La crisis del realismo que sufre el cine cubano ha permitido la representación del espacio imaginario o distópico. El espacio se reinventa perdiendo su obligatoria referencialidad histórica como ocurre en El hombre que hablaba con Marte (Jorge Molina, 2009, ficc.), Psique (Miguel Coyula, 2015, ficc.) o en Las campañas de invierno (Rafael Ramírez, 2019, ficc.). La Revolución, que hasta entonces había sido el gran tema del cine del ICAIC, pierde aquí referencia, los espacios se han desvinculado de ese contexto histórico y de cualquier anclaje temporal. El espacio, sea o no cotidiano, está dramáticamente fuera de la historia socioeconómica del país.

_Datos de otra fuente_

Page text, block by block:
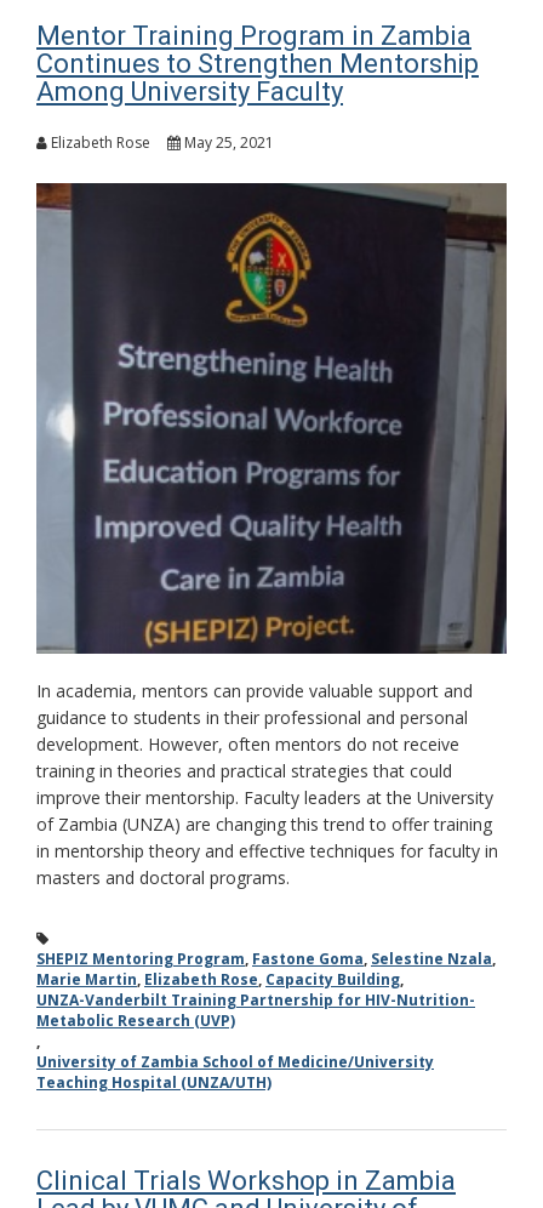
Mentor Training Program in Zambia
Continues to Strengthen Mentorship
Among University Faculty
Elizabeth Rose May 25, 2021
In academia, mentors can provide valuable support and
guidance to students in their professional and personal
development. However, often mentors do not receive
training in theories and practical strategies that could
improve their mentorship. Faculty leaders at the University
of Zambia (UNZA) are changing this trend to offer training
in mentorship theory and effective techniques for faculty in
masters and doctoral programs.
SHEPIZ Mentoring Program, Fastone Goma, Selestine Nzala,
Marie Martin, Elizabeth Rose, Capacity Building,
UNZA-Vanderbilt Training Partnership for HIV-Nutrition-
Metabolic Research (UVP)
,
University of Zambia School of Medicine/University
Teaching Hospital (UNZA/UTH)
Clinical Trials Workshop in Zambia
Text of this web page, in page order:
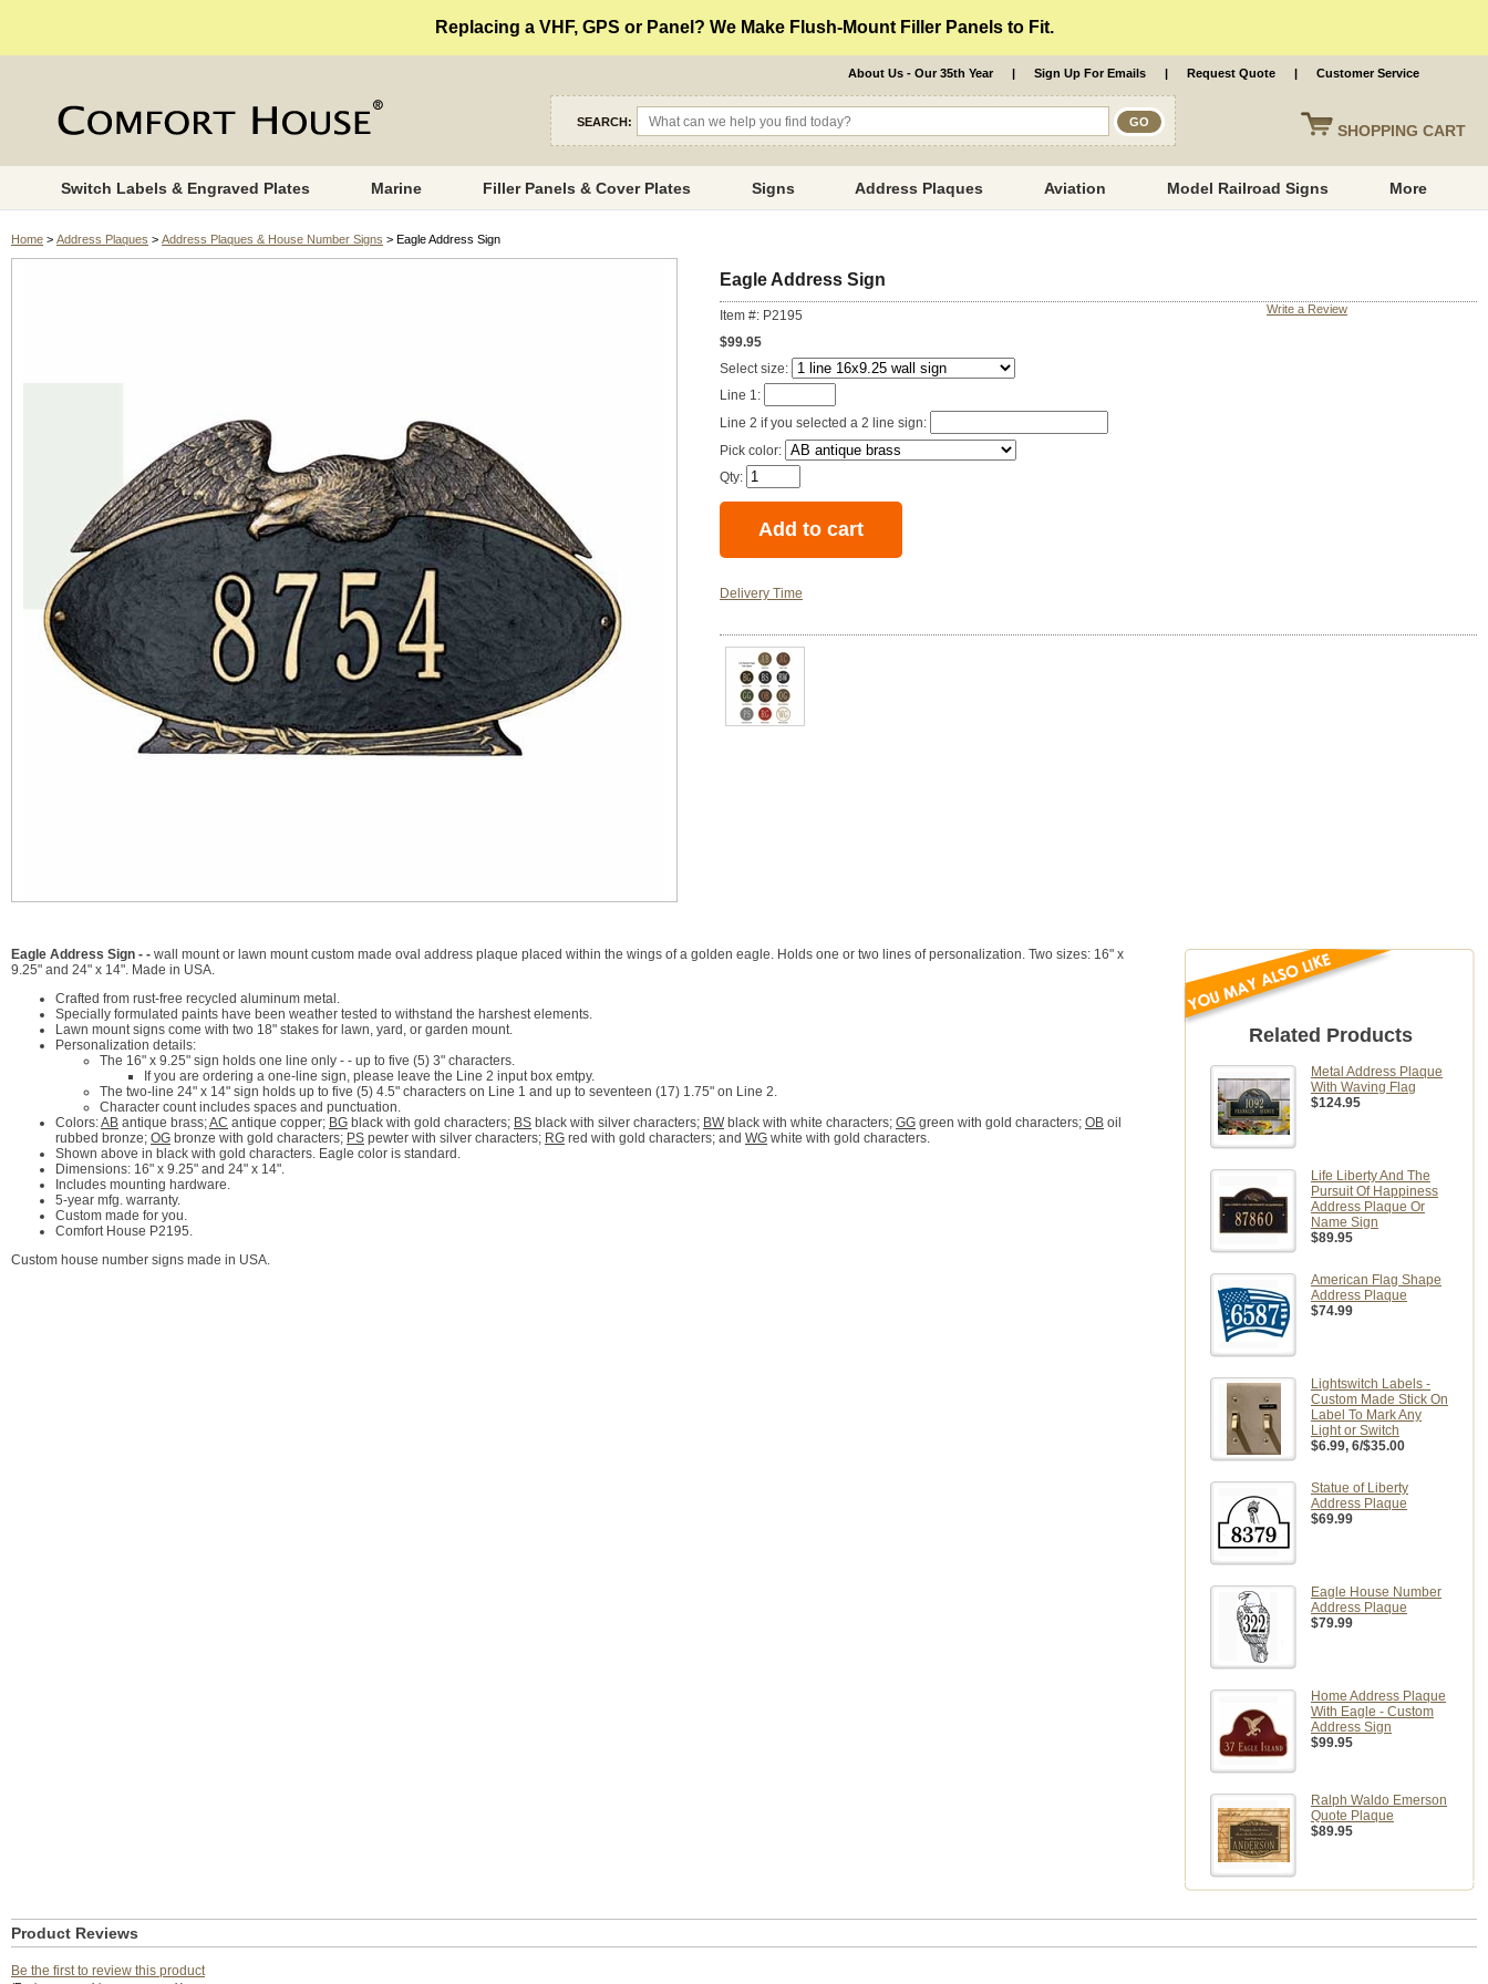
Replacing a VHF, GPS or Panel? We Make Flush-Mount Filler Panels to Fit.
SHOPPING CART
About Us - Our 35th Year | Sign Up For Emails | Request Quote | Customer Service
SEARCH:
Switch Labels & Engraved Plates Marine Filler Panels & Cover Plates Signs Address Plaques Aviation Model Railroad Signs More
Home > Address Plaques > Address Plaques & House Number Signs > Eagle Address Sign
Eagle Address Sign
Item #: P2195 Write a Review
$99.95
Select size:
Line 1:
Line 2 if you selected a 2 line sign:
Pick color:
Qty:
Delivery Time
Eagle Address Sign - - wall mount or lawn mount custom made oval address plaque placed within the wings of a golden eagle. Holds one or two lines of personalization. Two sizes: 16" x
9.25" and 24" x 14". Made in USA.
Crafted from rust-free recycled aluminum metal.
Specially formulated paints have been weather tested to withstand the harshest elements.
Lawn mount signs come with two 18" stakes for lawn, yard, or garden mount.
Personalization details:
The 16" x 9.25" sign holds one line only - - up to five (5) 3" characters.
If you are ordering a one-line sign, please leave the Line 2 input box emtpy.
The two-line 24" x 14" sign holds up to five (5) 4.5" characters on Line 1 and up to seventeen (17) 1.75" on Line 2.
Character count includes spaces and punctuation.
Colors:AB antique brass;AC antique copper; BG black with gold characters; BS black with silver characters; BWblack with white characters; GG green with gold characters; OB oil
rubbed bronze; OG bronze with gold characters; PS pewter with silver characters; RG red with gold characters; and WG white with gold characters.
Shown above in black with gold characters. Eagle color is standard.
Dimensions: 16" x 9.25" and 24" x 14".
Includes mounting hardware.
5-year mfg. warranty.
Custom made for you.
Comfort House P2195.
Custom house number signs made in USA.
Related Products
Metal Address Plaque
With Waving Flag
$124.95
Life Liberty And The
Pursuit Of Happiness
Address Plaque Or
Name Sign
$89.95
American Flag Shape
Address Plaque
$74.99
Lightswitch Labels -
Custom Made Stick On
Label To Mark Any
Light or Switch
$6.99, 6/$35.00
Statue of Liberty
Address Plaque
$69.99
Eagle House Number
Address Plaque
$79.99
Home Address Plaque
With Eagle - Custom
Address Sign
$99.95
Ralph Waldo Emerson
Quote Plaque
$89.95
Product Reviews
Be the first to review this product
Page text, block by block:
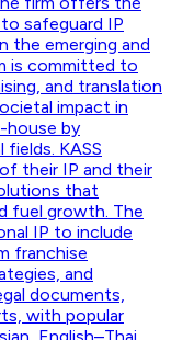
safeguard IP
the emerging and
is committed to
and translation
impact in
house by
KASS
their IP and their
that
fuel growth. The
IP to include
franchise
and
documents,
with popular

Paralelo a este sentir, permanece un cine que relee la historia de la nación en forma crítica, paródica, postmoderna. Apegado a la mirada del viajero, este cine tiende a contar viajes, migraciones, a tener personajes en movimiento, que transitan diferentes espacios y construyen una visualidad ecléctica, fragmentada. En filmes como La escritura y el desastre (Raydel Araoz, 2008, ficc.), Memorias del desarrollo (2010, ficc.) y Nadie (2017, doc) ambas de Miguel Coyula, o A media voz (Patricia Pérez y Heidi Hassan, 2019, doc.), la idea de reconstruir o reinventar  la historia se vuelve esencial, y la revisión del pasado adquiere una dimensión cultural, introspectiva, íntima.

Tal postura es contraria a la tradición del ICAIC de observar la sociedad desde el comportamiento del personaje en la polis, pero no desde su subjetividad. El cine independiente incorpora con mayor fuerza la subjetividad, el interior del ser, el lado onírico, y con ello ha colocado la decepción y la duda en la cotidianidad. Es por eso que los espacios cotidianos se han enrarecido por la forma de filmarlos o por el comportamiento de los personajes.

Posiblemente uno de las grandes incorporaciones espaciales del cine independiente es la construcción de una Cuba expandida, cuya geografía va más allá de la representación de la isla tropical –Ángela (Juan Pablo Daranas Molina, 2018, ficc.). Con esos espacios fuera del Caribe ha entrado al cine el cubano en el exilio y su cotidianidad, algo que había sido borrado de la dramaturgia con que se ha contado la historia de la isla caribeña. (2020)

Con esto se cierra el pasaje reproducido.